**WHAT IS EXPECTED:** Restate the data word for word and leave the images out.

Saved data entries:

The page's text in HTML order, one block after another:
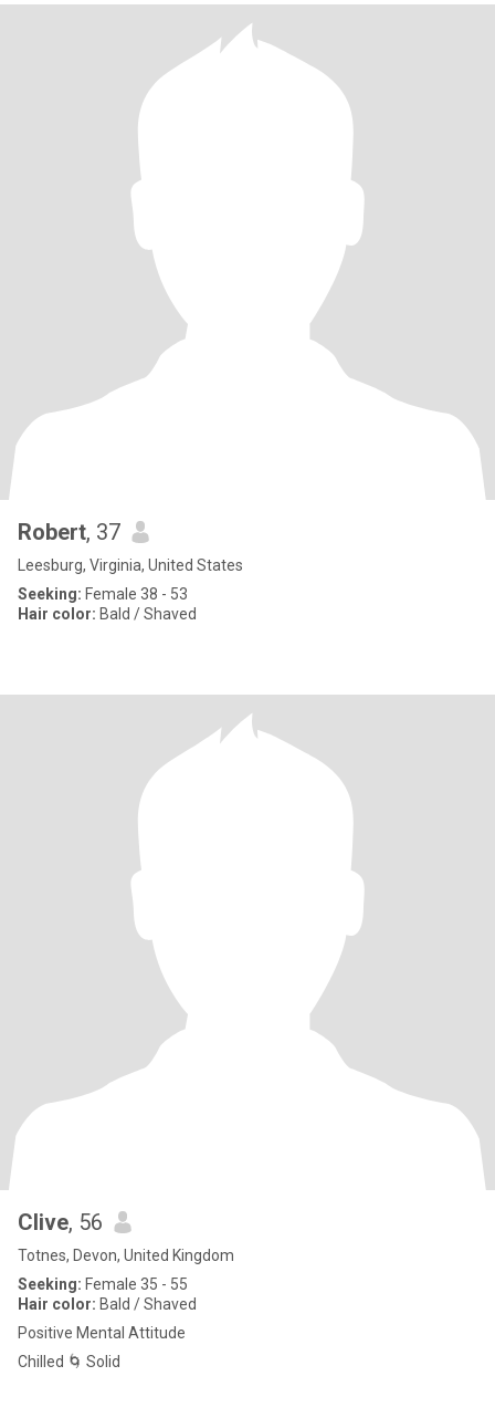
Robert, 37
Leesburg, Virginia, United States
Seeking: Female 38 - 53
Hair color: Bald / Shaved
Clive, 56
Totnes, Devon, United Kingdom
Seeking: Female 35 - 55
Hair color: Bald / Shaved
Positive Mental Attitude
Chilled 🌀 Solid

**SOLUTION:**
The page's text in HTML order, one block after another:
Robert, 37
Leesburg, Virginia, United States
Seeking: Female 38 - 53
Hair color: Bald / Shaved
Clive, 56
Totnes, Devon, United Kingdom
Seeking: Female 35 - 55
Hair color: Bald / Shaved
Positive Mental Attitude
Chilled 🌀 Solid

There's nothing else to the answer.